[Records contained in a dataset]
* * * * *
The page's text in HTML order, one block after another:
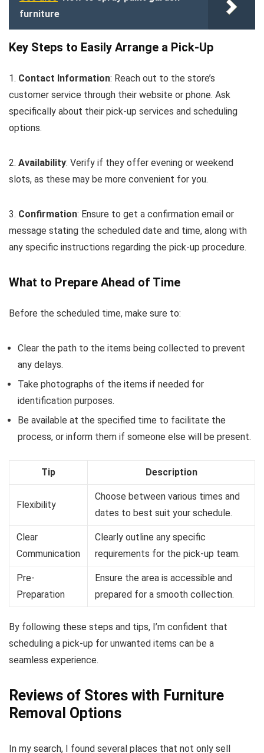
furniture
Key Steps to Easily Arrange a Pick-Up
1. Contact Information: Reach out to the store’s
customer service through their website or phone. Ask
specifically about their pick-up services and scheduling
options.
2. Availability: Verify if they offer evening or weekend
slots, as these may be more convenient for you.
3. Confirmation: Ensure to get a confirmation email or
message stating the scheduled date and time, along with
any specific instructions regarding the pick-up procedure.
What to Prepare Ahead of Time
Before the scheduled time, make sure to:
Clear the path to the items being collected to prevent
any delays.
Take photographs of the items if needed for
identification purposes.
Be available at the specified time to facilitate the
process, or inform them if someone else will be present.
Tip Description
Flexibility
Choose between various times and
dates to best suit your schedule.
Clear
Communication
Clearly outline any specific
requirements for the pick-up team.
Pre-
Preparation
Ensure the area is accessible and
prepared for a smooth collection.
By following these steps and tips, I’m confident that
scheduling a pick-up for unwanted items can be a
seamless experience.
Reviews of Stores with Furniture
Removal Options
In my search, I found several places that not only sell
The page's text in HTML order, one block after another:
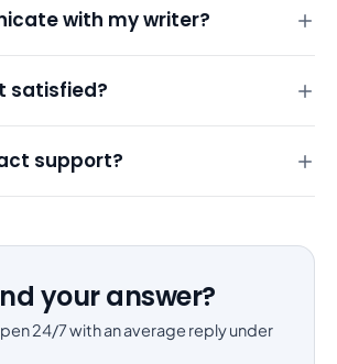
with my writer?
satisfied?
support?
your answer?
24/7 with an average reply under
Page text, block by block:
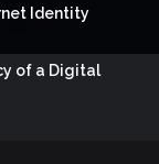
Identity
of a Digital
* * * * *
* **INSTRUCTIONS FOR THE TASK**: Check each line of the entries for "your" and copy those that have it.

* **RESULT OF THIS TASK**:
dates to best suit your schedule.
your answer?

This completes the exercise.